=== DATA TO USE ===

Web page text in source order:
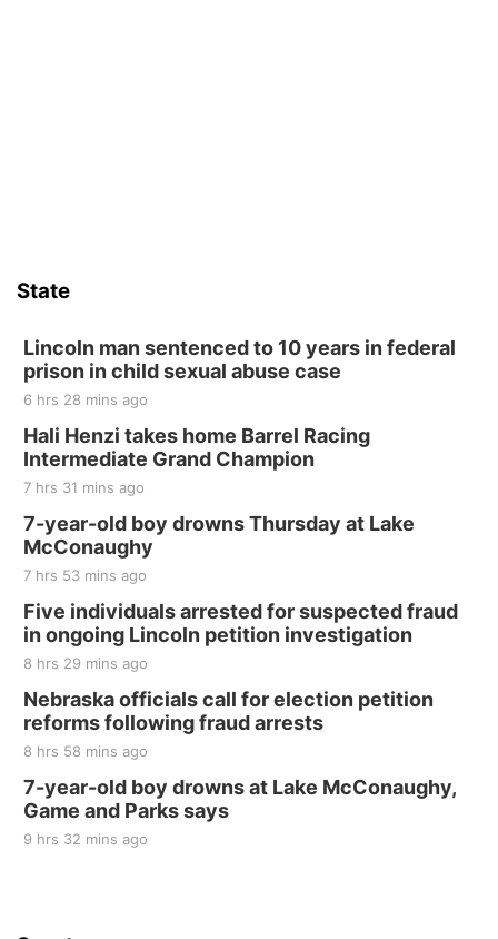
State
Lincoln man sentenced to 10 years in federal
prison in child sexual abuse case
6 hrs 28 mins ago
Hali Henzi takes home Barrel Racing
Intermediate Grand Champion
7 hrs 31 mins ago
7-year-old boy drowns Thursday at Lake
McConaughy
7 hrs 53 mins ago
Five individuals arrested for suspected fraud
in ongoing Lincoln petition investigation
8 hrs 29 mins ago
Nebraska officials call for election petition
reforms following fraud arrests
8 hrs 58 mins ago
7-year-old boy drowns at Lake McConaughy,
Game and Parks says
9 hrs 32 mins ago
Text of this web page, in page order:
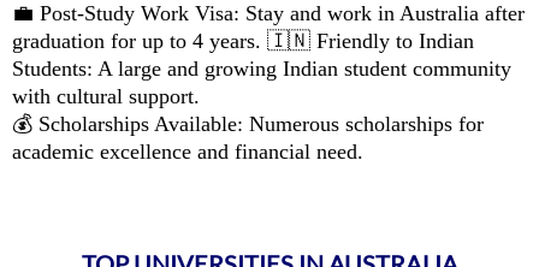
💼 Post-Study Work Visa: Stay and work in Australia after
graduation for up to 4 years. 🇮🇳 Friendly to Indian
Students: A large and growing Indian student community
with cultural support.
💰 Scholarships Available: Numerous scholarships for
academic excellence and financial need.
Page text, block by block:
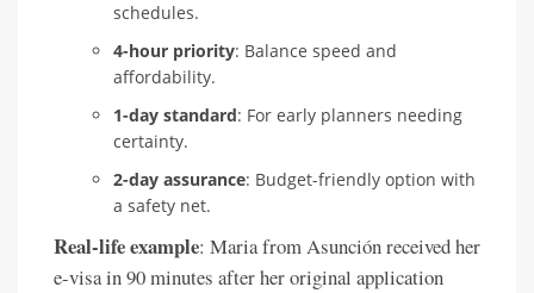
schedules.
4-hour priority: Balance speed and
affordability.
1-day standard: For early planners needing
certainty.
2-day assurance: Budget-friendly option with
a safety net.
Real-life example: Maria from Asunción received her
e-visa in 90 minutes after her original application
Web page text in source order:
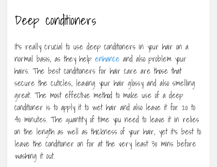
Deep conditioners
It’s really crucial to use deep conditioners in your hair on a
normal basis, as they help enhance and also problem your
hairs. The best conditioners for hair care are those that
secure the cuticles, leaving your hair glossy and also smelling
great. The most effective method to make use of a deep
conditioner is to apply it to wet hair and also leave it for 20 to
40 minutes. The quantity of time you need to leave it in relies
on the length as well as thickness of your hair, yet it’s best to
leave the conditioner on for at the very least 30 mins before
washing it out.
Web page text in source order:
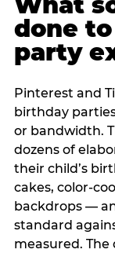
done
party
Pinterest and
birthday
or bandwidth.
dozens of
their child’s
cakes, color-
backdrops —
standard
measured.
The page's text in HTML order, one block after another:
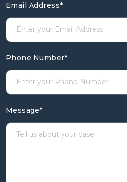
Email Address*
Phone Number*
Message*
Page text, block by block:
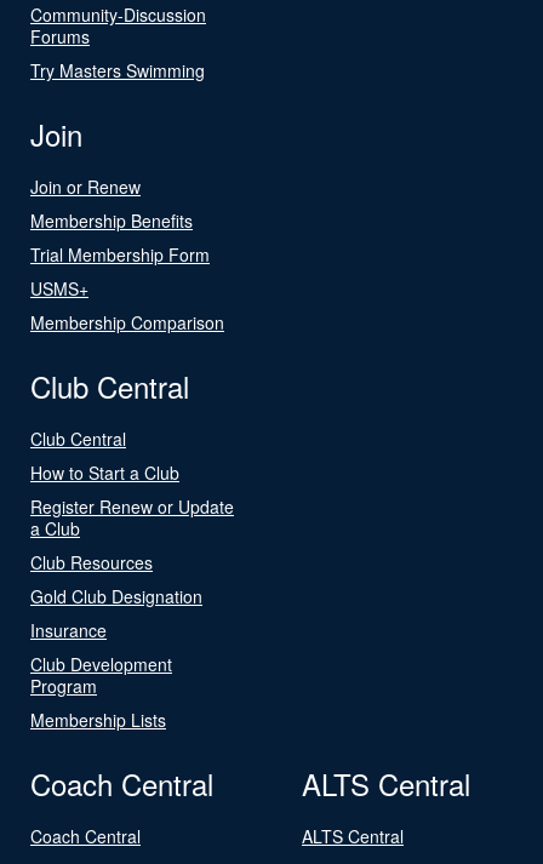
Community-Discussion
Forums
Try Masters Swimming
Join
Join or Renew
Membership Benefits
Trial Membership Form
USMS+
Membership Comparison
Club Central
Club Central
How to Start a Club
Register Renew or Update
a Club
Club Resources
Gold Club Designation
Insurance
Club Development
Program
Membership Lists
Coach Central
Coach Central
ALTS Central
ALTS Central
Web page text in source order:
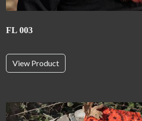
FL 003
View Product
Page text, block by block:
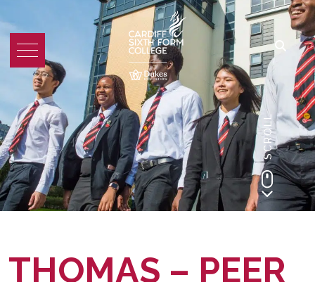
SCROLL
THOMAS – PEER
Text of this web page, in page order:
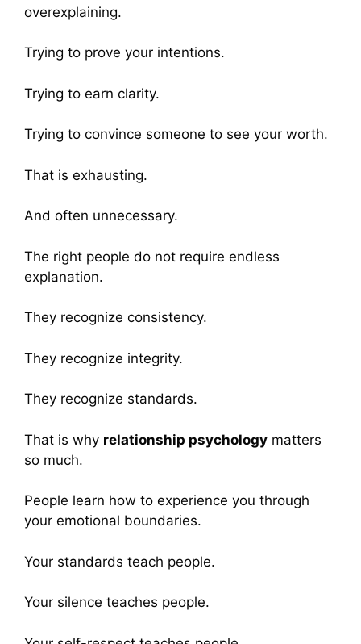
overexplaining.
Trying to prove your intentions.
Trying to earn clarity.
Trying to convince someone to see your worth.
That is exhausting.
And often unnecessary.
The right people do not require endless
explanation.
They recognize consistency.
They recognize integrity.
They recognize standards.
That is why relationship psychology matters
so much.
People learn how to experience you through
your emotional boundaries.
Your standards teach people.
Your silence teaches people.
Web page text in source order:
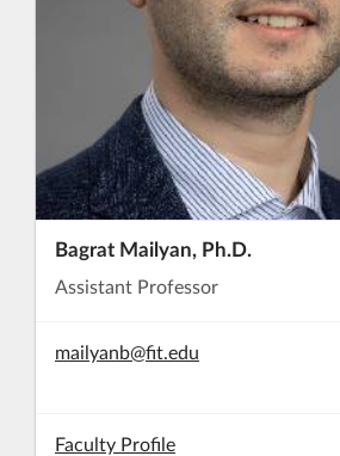
Bagrat Mailyan, Ph.D.
Assistant Professor
mailyanb@fit.edu
Faculty Profile
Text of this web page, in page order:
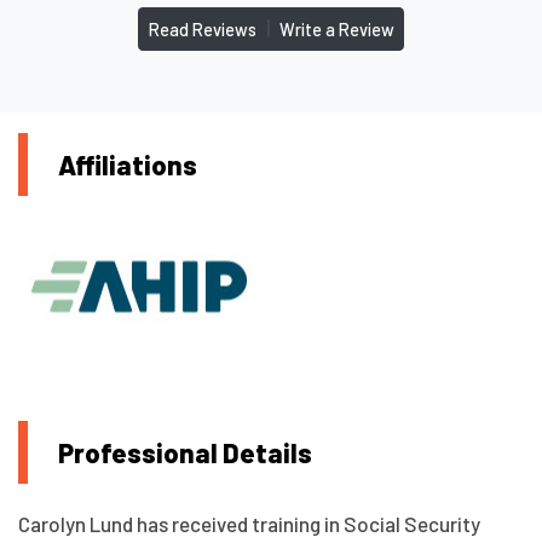
Read Reviews Write a Review
Affiliations
Professional Details
Carolyn Lund has received training in Social Security
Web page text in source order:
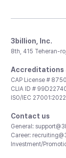
3billion, Inc.
8th, 415 Teheran-
Accreditations
CAP License #
CLIA ID #
ISO/IEC 27001:2022
Contact us
General:
Career:
Investment/
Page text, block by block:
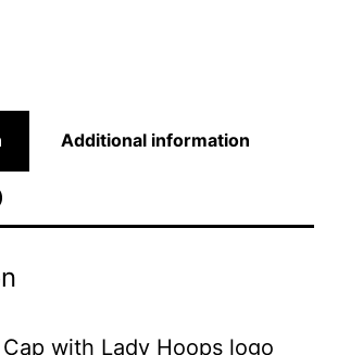
Additional information
with Lady Hoops logo
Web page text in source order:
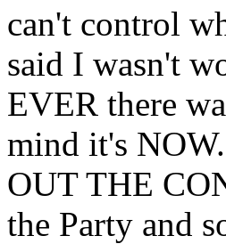
can't control
said I wasn't
EVER there
mind it's
OUT THE
the Party and
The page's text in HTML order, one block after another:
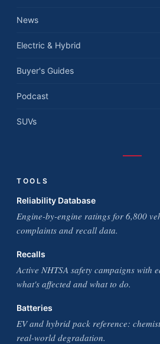
News
Electric & Hybrid
Buyer's Guides
Podcast
SUVs
TOOLS
Reliability Database
Engine-by-engine ratings for 6,800
complaints and recall data.
Recalls
Active NHTSA safety campaigns with
what's affected and what to do.
Batteries
EV and hybrid pack reference:
real-world degradation.
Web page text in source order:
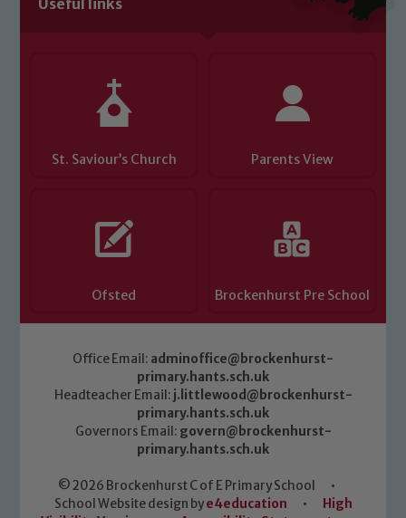
Useful links
St. Saviour’s Church Parents View
Ofsted Brockenhurst Pre School
Office Email: adminoffice@brockenhurst-
primary.hants.sch.uk
Headteacher Email: j.littlewood@brockenhurst-
primary.hants.sch.uk
Governors Email: govern@brockenhurst-
primary.hants.sch.uk
© 2026 Brockenhurst C of E Primary School
•
School Website design bye4education •
High
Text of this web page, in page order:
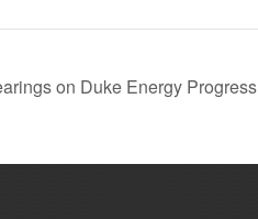
on Duke Energy Progress
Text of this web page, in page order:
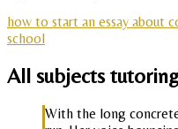
how to start an essay about
school
All subjects
With the long
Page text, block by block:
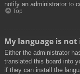
notify an administrator to
Top
My language is
Either the administrator
translated this board into
if they can install the
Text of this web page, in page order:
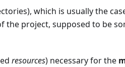
which is usually the
project, supposed to be
resources) necessary for the
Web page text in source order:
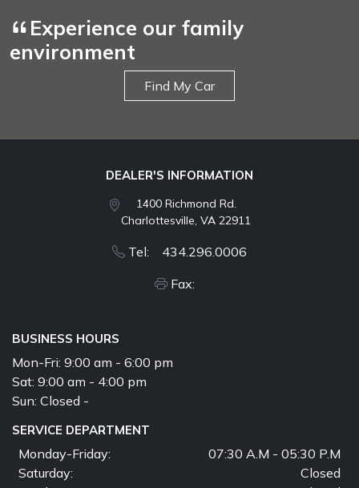
Experience our family
environment
Find My Car
DEALER'S INFORMATION
1400 Richmond Rd.
Charlottesville, VA 22911
Tel: 434.296.0006
Fax:
BUSINESS HOURS
Mon-Fri: 9:00 am - 6:00 pm
Sat: 9:00 am - 4:00 pm
Sun: Closed -
SERVICE DEPARTMENT
Monday-Friday:
07:30 A.M - 05:30 P.M
Saturday:
Closed
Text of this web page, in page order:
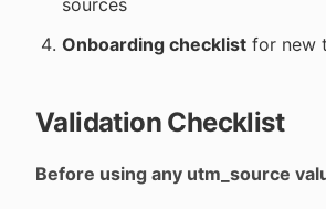
sources
Onboarding checklist for new
Validation Checklist
Before using any utm_source
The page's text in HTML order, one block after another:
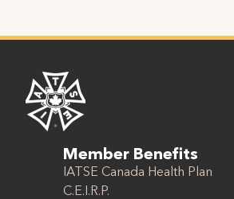
Member Benefits
IATSE Canada Health Plan
C.E.I.R.P.
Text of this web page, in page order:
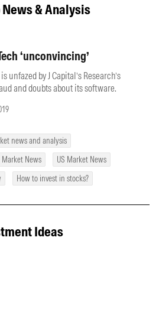
news and analysis
News
US Market News
How to invest in stocks?
News & Analysis
‘unconvincing’
unfazed by J Capital’s Research’s
and doubts about its software.
Ideas
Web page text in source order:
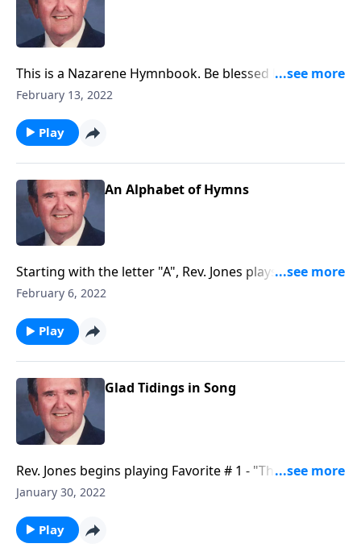
This is a Nazarene Hymnbook. Be blessed by favorites
like "A Mighty Fortress."
February 13, 2022
Play
An Alphabet of Hymns
Starting with the letter "A", Rev. Jones plays through
each letter of the alphabet--with a song.
February 6, 2022
Play
Glad Tidings in Song
Rev. Jones begins playing Favorite # 1 - "The Old
Rugged Cross."
January 30, 2022
Play
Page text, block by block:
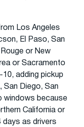
Los Angeles
El Paso, San
or New
or Sacramento
adding pickup
San Diego, San
windows because
California or
days as drivers
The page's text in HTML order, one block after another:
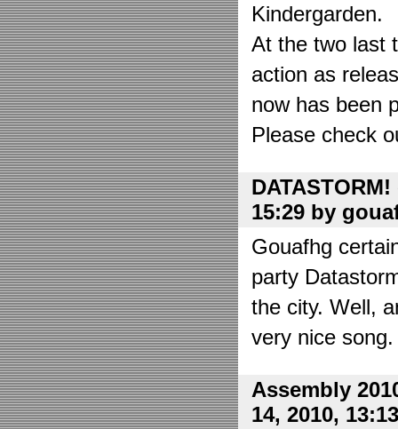
Kindergarden.
At the two last
action as
now has been
Please check
15:29 by
Gouafhg
party
the city. Well,
very nice
Assembly
14, 2010,
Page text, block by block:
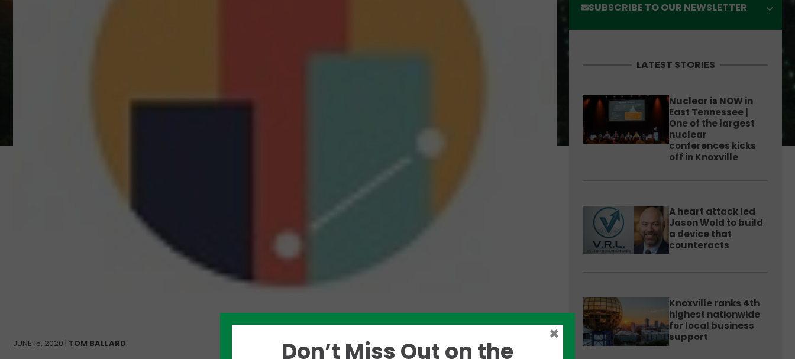
JUNE 15, 2020 | TOM BALLARD Like this story? Please share!
SUBSCRIBE TO OUR NEWSLETTER
LATEST STORIES
Nuclear is NOW in
East Tennessee |
One of the largest
nuclear
conferences kicks
off in Knoxville
A heart attack led
Jason Wold to build
a device that
counteracts
Knoxville ranks 4th
highest nationwide
for local business
support
Don’t Miss Out on the
×
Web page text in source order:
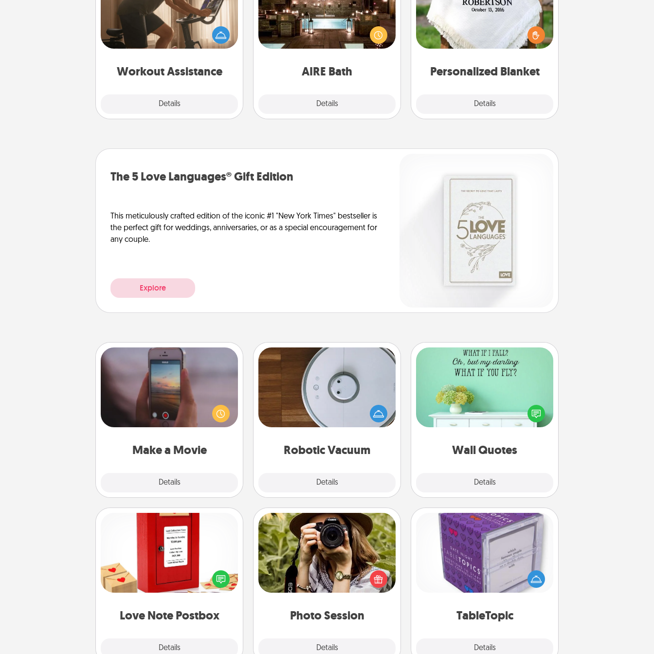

=== ASSIGNED TASK ===
Exact copy, no pictures: return the entries word for word.

=== ANSWER SPACE ===
Web page text in source order:
State
Lincoln man sentenced to 10 years in federal
prison in child sexual abuse case
6 hrs 28 mins ago
Hali Henzi takes home Barrel Racing
Intermediate Grand Champion
7 hrs 31 mins ago
7-year-old boy drowns Thursday at Lake
McConaughy
7 hrs 53 mins ago
Five individuals arrested for suspected fraud
in ongoing Lincoln petition investigation
8 hrs 29 mins ago
Nebraska officials call for election petition
reforms following fraud arrests
8 hrs 58 mins ago
7-year-old boy drowns at Lake McConaughy,
Game and Parks says
9 hrs 32 mins ago
Text of this web page, in page order:
💼 Post-Study Work Visa: Stay and work in Australia after
graduation for up to 4 years. 🇮🇳 Friendly to Indian
Students: A large and growing Indian student community
with cultural support.
💰 Scholarships Available: Numerous scholarships for
academic excellence and financial need.
Page text, block by block:
schedules.
4-hour priority: Balance speed and
affordability.
1-day standard: For early planners needing
certainty.
2-day assurance: Budget-friendly option with
a safety net.
Real-life example: Maria from Asunción received her
e-visa in 90 minutes after her original application
Web page text in source order:
Deep conditioners
It’s really crucial to use deep conditioners in your hair on a
normal basis, as they help enhance and also problem your
hairs. The best conditioners for hair care are those that
secure the cuticles, leaving your hair glossy and also smelling
great. The most effective method to make use of a deep
conditioner is to apply it to wet hair and also leave it for 20 to
40 minutes. The quantity of time you need to leave it in relies
on the length as well as thickness of your hair, yet it’s best to
leave the conditioner on for at the very least 30 mins before
washing it out.
Web page text in source order:
done
party
Pinterest and
birthday
or bandwidth.
dozens of
their child’s
cakes, color-
backdrops —
standard
measured.
The page's text in HTML order, one block after another:
Email Address*
Phone Number*
Message*
Page text, block by block:
Community-Discussion
Forums
Try Masters Swimming
Join
Join or Renew
Membership Benefits
Trial Membership Form
USMS+
Membership Comparison
Club Central
Club Central
How to Start a Club
Register Renew or Update
a Club
Club Resources
Gold Club Designation
Insurance
Club Development
Program
Membership Lists
Coach Central
Coach Central
ALTS Central
ALTS Central
Web page text in source order:
FL 003
View Product
Page text, block by block:
SCROLL
THOMAS – PEER
Text of this web page, in page order:
overexplaining.
Trying to prove your intentions.
Trying to earn clarity.
Trying to convince someone to see your worth.
That is exhausting.
And often unnecessary.
The right people do not require endless
explanation.
They recognize consistency.
They recognize integrity.
They recognize standards.
That is why relationship psychology matters
so much.
People learn how to experience you through
your emotional boundaries.
Your standards teach people.
Your silence teaches people.
Web page text in source order:
Bagrat Mailyan, Ph.D.
Assistant Professor
mailyanb@fit.edu
Faculty Profile
Text of this web page, in page order:
Read Reviews Write a Review
Affiliations
Professional Details
Carolyn Lund has received training in Social Security
Web page text in source order:
3billion, Inc.
8th, 415 Teheran-
Accreditations
CAP License #
CLIA ID #
ISO/IEC 27001:2022
Contact us
General:
Career:
Investment/
Page text, block by block:
Additional information
with Lady Hoops logo
Web page text in source order:
can't control
said I wasn't
EVER there
mind it's
OUT THE
the Party and
The page's text in HTML order, one block after another:
News
Electric & Hybrid
Buyer's Guides
Podcast
SUVs
TOOLS
Reliability Database
Engine-by-engine ratings for 6,800
complaints and recall data.
Recalls
Active NHTSA safety campaigns with
what's affected and what to do.
Batteries
EV and hybrid pack reference:
real-world degradation.
Web page text in source order:
Useful links
St. Saviour’s Church Parents View
Ofsted Brockenhurst Pre School
Office Email: adminoffice@brockenhurst-
primary.hants.sch.uk
Headteacher Email: j.littlewood@brockenhurst-
primary.hants.sch.uk
Governors Email: govern@brockenhurst-
primary.hants.sch.uk
© 2026 Brockenhurst C of E Primary School
•
School Website design bye4education •
High
Text of this web page, in page order:
on Duke Energy Progress
Text of this web page, in page order:
how to start an essay about
school
All subjects
With the long
Page text, block by block:
notify an administrator to
Top
My language is
Either the administrator
translated this board into
if they can install the
Text of this web page, in page order:
which is usually the
project, supposed to be
resources) necessary for the
Web page text in source order:
Experience our family
environment
Find My Car
DEALER'S INFORMATION
1400 Richmond Rd.
Charlottesville, VA 22911
Tel: 434.296.0006
Fax:
BUSINESS HOURS
Mon-Fri: 9:00 am - 6:00 pm
Sat: 9:00 am - 4:00 pm
Sun: Closed -
SERVICE DEPARTMENT
Monday-Friday:
07:30 A.M - 05:30 P.M
Saturday:
Closed
Text of this web page, in page order:
sources
Onboarding checklist for new
Validation Checklist
Before using any utm_source
The page's text in HTML order, one block after another:
Member Benefits
IATSE Canada Health Plan
C.E.I.R.P.
Text of this web page, in page order:
news and analysis
News
US Market News
How to invest in stocks?
News & Analysis
‘unconvincing’
unfazed by J Capital’s Research’s
and doubts about its software.
Ideas
Web page text in source order:
This is a Nazarene Hymnbook. Be blessed by favorites
like "A Mighty Fortress."
February 13, 2022
Play
An Alphabet of Hymns
Starting with the letter "A", Rev. Jones plays through
each letter of the alphabet--with a song.
February 6, 2022
Play
Glad Tidings in Song
Rev. Jones begins playing Favorite # 1 - "The Old
Rugged Cross."
January 30, 2022
Play
Page text, block by block:
Los Angeles
El Paso, San
or New
or Sacramento
adding pickup
San Diego, San
windows because
California or
days as drivers
The page's text in HTML order, one block after another:
Kindergarden.
At the two last
action as
now has been
Please check
15:29 by
Gouafhg
party
the city. Well,
very nice
Assembly
14, 2010,
Page text, block by block:
JUNE 15, 2020 | TOM BALLARD Like this story? Please share!
SUBSCRIBE TO OUR NEWSLETTER
LATEST STORIES
Nuclear is NOW in
East Tennessee |
One of the largest
nuclear
conferences kicks
off in Knoxville
A heart attack led
Jason Wold to build
a device that
counteracts
Knoxville ranks 4th
highest nationwide
for local business
support
Don’t Miss Out on the
×
Web page text in source order:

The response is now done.